## Records to process
--- --- ---
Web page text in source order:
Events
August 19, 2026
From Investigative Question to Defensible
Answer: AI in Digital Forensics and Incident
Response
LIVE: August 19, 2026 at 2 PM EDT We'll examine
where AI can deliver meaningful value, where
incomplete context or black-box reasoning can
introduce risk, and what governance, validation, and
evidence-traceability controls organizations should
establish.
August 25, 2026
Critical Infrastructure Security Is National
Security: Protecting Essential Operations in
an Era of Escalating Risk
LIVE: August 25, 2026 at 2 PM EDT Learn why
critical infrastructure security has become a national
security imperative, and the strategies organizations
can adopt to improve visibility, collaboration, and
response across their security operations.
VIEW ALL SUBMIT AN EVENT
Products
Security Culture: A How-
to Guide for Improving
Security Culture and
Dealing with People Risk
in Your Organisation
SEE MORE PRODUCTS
--- --- ---
Give each line of the records above again, unchanged.

## Finished exercise
Web page text in source order:
Events
August 19, 2026
From Investigative Question to Defensible
Answer: AI in Digital Forensics and Incident
Response
LIVE: August 19, 2026 at 2 PM EDT We'll examine
where AI can deliver meaningful value, where
incomplete context or black-box reasoning can
introduce risk, and what governance, validation, and
evidence-traceability controls organizations should
establish.
August 25, 2026
Critical Infrastructure Security Is National
Security: Protecting Essential Operations in
an Era of Escalating Risk
LIVE: August 25, 2026 at 2 PM EDT Learn why
critical infrastructure security has become a national
security imperative, and the strategies organizations
can adopt to improve visibility, collaboration, and
response across their security operations.
VIEW ALL SUBMIT AN EVENT
Products
Security Culture: A How-
to Guide for Improving
Security Culture and
Dealing with People Risk
in Your Organisation
SEE MORE PRODUCTS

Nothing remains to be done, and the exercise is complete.